= Benjamin Welch =

American politician

Benjamin Welch Jr. (c. 1818 – April 14, 1863) was an American politician.

==Life==
He studied law with Judge Mann in Utica, New York. Afterwards he edited the Utica Democrat and then the Buffalo Republican at Buffalo, New York.

In 1849, he ran for State Treasurer on the Democratic ticket but was defeated by the Whig/Anti-Rent candidate Alvah Hunt.
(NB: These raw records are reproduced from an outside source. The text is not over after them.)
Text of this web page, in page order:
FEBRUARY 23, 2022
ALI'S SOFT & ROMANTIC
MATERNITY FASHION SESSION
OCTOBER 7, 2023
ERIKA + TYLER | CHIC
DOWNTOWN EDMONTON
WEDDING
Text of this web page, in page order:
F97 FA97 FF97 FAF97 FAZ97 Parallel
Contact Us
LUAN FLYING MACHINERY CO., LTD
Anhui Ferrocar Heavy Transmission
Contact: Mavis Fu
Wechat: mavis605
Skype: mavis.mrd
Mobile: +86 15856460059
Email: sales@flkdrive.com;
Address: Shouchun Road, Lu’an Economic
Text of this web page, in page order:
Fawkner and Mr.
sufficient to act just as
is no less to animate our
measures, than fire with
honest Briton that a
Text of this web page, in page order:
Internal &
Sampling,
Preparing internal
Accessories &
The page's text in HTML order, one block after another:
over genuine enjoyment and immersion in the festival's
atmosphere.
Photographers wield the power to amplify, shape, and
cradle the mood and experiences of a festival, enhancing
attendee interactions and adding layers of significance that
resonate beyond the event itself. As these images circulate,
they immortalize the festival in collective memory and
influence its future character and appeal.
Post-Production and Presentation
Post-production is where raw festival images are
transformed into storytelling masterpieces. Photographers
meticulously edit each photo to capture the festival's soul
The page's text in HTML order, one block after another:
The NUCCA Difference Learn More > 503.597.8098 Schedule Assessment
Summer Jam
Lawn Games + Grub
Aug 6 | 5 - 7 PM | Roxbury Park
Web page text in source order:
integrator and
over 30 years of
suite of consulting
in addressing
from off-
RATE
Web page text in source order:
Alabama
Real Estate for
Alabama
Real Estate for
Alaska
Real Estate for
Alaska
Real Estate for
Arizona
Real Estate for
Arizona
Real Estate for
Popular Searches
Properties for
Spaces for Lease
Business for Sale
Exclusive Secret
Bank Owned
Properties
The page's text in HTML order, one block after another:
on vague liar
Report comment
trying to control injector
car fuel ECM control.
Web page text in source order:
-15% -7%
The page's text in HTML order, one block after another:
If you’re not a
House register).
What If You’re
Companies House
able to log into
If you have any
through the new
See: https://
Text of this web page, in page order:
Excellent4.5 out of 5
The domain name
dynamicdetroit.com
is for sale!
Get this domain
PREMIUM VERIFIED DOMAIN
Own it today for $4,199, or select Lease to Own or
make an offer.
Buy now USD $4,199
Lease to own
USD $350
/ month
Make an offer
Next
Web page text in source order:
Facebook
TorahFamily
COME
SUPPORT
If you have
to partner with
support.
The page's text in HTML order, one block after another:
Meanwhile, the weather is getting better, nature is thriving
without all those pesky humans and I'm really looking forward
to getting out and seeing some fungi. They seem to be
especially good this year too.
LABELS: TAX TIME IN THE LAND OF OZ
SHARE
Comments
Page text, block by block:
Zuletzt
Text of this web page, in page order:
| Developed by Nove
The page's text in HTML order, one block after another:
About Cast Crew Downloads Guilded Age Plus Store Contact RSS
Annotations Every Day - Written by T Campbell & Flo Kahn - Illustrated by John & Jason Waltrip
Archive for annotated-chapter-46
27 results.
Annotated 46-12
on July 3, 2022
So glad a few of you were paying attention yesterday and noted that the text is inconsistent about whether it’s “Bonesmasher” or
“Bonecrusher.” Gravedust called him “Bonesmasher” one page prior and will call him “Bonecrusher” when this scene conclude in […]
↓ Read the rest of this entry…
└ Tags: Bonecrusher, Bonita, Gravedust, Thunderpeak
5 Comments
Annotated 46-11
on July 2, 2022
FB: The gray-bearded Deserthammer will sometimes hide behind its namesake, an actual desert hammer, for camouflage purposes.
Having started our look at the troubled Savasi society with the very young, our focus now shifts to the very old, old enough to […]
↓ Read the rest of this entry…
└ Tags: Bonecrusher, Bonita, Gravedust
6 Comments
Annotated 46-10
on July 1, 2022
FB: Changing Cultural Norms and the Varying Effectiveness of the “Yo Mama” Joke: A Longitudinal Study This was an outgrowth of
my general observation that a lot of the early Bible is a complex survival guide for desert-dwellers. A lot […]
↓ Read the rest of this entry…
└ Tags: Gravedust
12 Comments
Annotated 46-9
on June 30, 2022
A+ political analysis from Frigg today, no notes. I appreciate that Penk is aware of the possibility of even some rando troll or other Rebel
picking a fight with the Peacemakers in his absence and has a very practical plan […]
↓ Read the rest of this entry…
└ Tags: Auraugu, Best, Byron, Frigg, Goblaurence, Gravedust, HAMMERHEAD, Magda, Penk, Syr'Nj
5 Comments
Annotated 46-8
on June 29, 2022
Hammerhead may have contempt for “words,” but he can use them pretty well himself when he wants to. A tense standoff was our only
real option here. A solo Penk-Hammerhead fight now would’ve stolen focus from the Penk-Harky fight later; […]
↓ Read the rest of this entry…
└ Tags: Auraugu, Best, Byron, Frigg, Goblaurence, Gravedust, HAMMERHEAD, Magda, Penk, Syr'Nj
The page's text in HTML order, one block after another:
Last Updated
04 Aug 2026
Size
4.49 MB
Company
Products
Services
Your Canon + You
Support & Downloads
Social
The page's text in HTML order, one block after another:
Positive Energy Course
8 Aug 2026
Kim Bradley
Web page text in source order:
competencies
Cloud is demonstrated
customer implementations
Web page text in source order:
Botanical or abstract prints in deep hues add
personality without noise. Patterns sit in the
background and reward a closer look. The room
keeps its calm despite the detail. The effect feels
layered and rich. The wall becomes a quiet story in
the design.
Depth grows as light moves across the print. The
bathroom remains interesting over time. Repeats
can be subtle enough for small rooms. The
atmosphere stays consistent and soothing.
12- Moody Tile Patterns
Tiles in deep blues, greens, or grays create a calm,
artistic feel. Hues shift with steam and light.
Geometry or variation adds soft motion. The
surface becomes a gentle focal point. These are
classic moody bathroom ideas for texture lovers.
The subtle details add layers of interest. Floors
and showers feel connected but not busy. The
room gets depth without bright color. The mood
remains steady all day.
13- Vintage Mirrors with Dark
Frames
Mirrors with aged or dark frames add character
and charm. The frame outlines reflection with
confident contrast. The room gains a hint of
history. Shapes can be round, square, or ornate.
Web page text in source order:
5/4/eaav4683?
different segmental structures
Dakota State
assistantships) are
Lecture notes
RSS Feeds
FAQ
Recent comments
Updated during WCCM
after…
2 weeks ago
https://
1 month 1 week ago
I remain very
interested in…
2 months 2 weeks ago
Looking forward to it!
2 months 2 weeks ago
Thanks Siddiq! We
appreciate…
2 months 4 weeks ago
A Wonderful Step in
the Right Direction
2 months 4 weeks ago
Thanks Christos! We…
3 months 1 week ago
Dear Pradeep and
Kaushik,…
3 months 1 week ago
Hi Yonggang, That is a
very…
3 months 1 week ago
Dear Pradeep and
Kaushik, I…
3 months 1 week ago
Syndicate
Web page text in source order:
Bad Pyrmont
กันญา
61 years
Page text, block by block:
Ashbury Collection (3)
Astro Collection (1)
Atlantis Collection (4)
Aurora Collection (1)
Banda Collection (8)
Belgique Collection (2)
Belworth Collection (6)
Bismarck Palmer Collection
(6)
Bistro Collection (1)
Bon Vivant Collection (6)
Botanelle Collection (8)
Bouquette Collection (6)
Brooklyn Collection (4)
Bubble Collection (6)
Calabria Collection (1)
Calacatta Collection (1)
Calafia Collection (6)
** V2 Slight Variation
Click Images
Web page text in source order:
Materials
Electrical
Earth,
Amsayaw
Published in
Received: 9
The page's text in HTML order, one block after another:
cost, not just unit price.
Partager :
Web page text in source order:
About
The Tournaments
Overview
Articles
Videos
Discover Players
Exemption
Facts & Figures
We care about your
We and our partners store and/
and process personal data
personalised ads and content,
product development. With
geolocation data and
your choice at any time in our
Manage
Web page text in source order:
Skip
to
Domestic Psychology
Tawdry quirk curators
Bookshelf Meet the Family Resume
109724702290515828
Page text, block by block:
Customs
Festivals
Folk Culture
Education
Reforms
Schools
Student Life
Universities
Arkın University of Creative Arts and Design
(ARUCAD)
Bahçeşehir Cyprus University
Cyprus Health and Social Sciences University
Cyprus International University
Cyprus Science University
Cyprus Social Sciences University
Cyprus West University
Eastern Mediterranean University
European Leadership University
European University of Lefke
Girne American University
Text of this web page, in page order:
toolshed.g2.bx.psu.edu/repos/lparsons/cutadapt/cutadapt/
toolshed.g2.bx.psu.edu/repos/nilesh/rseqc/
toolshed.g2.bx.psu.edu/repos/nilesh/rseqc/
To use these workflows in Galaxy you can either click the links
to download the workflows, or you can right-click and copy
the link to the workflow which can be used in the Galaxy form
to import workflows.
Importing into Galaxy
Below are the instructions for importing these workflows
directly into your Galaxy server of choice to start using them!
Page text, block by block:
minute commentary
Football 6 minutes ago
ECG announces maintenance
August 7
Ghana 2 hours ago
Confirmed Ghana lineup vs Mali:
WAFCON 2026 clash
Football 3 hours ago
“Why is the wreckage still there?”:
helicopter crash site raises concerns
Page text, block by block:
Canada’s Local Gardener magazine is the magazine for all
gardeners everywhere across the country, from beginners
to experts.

In 1851, he ran again on the Democratic ticket for New York State Treasurer. This time he was defeated by James M. Cook by a margin of only 228 votes (200,693 for Cook; 200,465 for Welch Jr.), but he contested successfully the election on the ground that the ballots cast for "B. Welch", "Benjamin Welch" (without the "Jr.") and "Benjamin C. Welch Jr." (with erroneous middle initial) had not been counted, but had been cast for him. On November 20, 1852, he succeeded to the office for the remainder of the term.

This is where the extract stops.